Pandemic fatigue is beginning to grind. Amidst yet another pandemic wave cresting in America and in Europe, we have to ask ourselves what's going on, now that vaccines are becoming available. Americans are justly proud of living in a country where personal choices—political, religious, sexual—are supposedly free. I write "supposedly" because clearly there is widespread prejudice and judgement of others and their choices. Acceptance of differences and open-mindedness is still on the to-do list for many. Still, at least we don't have army tanks rolling down the streets when people demonstrate their political or social views. Not usually anyway. For comparison, look at what's happening in Myanmar.
What puzzles me is what could be called the ditching of privilege. I look, for example, at the situation in Brazil, where I was born and grew up. A huge shortage of vaccines and a government that has consistently downplayed the science has resulted in massive fatalities. People are clamoring for help while hospitals are nearing capacity. In the U.S., vaccines are becoming widely available for younger sectors of the population. In two to three months, we could reach herd immunity and life could be close to normal again. Yet, many are choosing not to take the vaccine or to wear masks. "It is my choice and no government should mess with it!" This kind of choice illustrates a confusing conflict between personal freedom and civic duty. When should you sacrifice your personal choices and views for the benefit of your family, community, and ultimately, country?
The choice to get a vaccine and to wear a mask is an expression of your freedom to be a moral citizen and to protect your family, community, and country.
I'm going to take a detour here and go back to another time when a group of individuals had to face a very difficult choice between personal views and civic duty. In 1941, the Japanese bombing of Pearl Harbor prompted the US to join the Allies in the war against Germany and Japan. Two years earlier, on 2-August-1939, Albert Einstein wrote a letter to President Franklin Roosevelt sounding the alarm of a very possible Nazi nuclear bomb. "In view of this situation you may think it desirable to have some permanent contact maintained between the Administration and the group of physicists working on chain reactions in America," Einstein wrote.
Now, Einstein was an outspoken pacifist, as were many of the physicists then working to understand nuclear chain reactions. When the Manhattan Project to build a U.S. atomic bomb started for real in 1942, the main worry and motivation for the group of scientists working in secrecy at Los Alamos was the fear of Hitler with a nuclear bomb in his hands. A split happened within the group. Some scientists pushed the moral worries of building a weapon of mass destruction aside and undertook the formidable technical challenge as another tough scientific problem to figure out. Others, however, had serious moral qualms in participating in the project, knowing very well what the social and political consequences would be. Still, they pushed their personal views aside and worked to build the bomb. The fear of a Nazi threat and the sense of civic duty, the need to protect their country, their community, their families, and their values took center stage, superseding their personal choice.

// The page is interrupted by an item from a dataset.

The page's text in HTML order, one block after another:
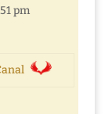
pm

Choosing to place community and love for the nation over personal gain or values is what German social psychologist and humanistic philosopher Erich Fromm called "freedom to," as opposed to "freedom from." Fromm argued that the course of civilization and industrialization led citizens to an ever-growing process of individuation—the realization of your aloneness as an individual in a large society— where the weight of choosing for oneself became a heavy emotional burden. People that once saw themselves protected by their communities and religious faith were now set adrift by the very progress of democracy and capitalism. Freedom came with a heavy emotional cost. The consequence was the rise of fascist authoritarian governments that effectively chose for the individuals, giving them a sense of relief from the burden of choice.
Most people focus their battles in the "freedom from" category, confused between their individual freedom and their duties to community and country. The scientists that chose to continue working on the bomb against their personal values did so because they were not focusing on their individual choices above all others. They understood that the damage from the outside threat—a Nazi bomb—would have a devastating effect for their lives, families, communities, and country. So, they chose to work on the bomb to protect their freedom.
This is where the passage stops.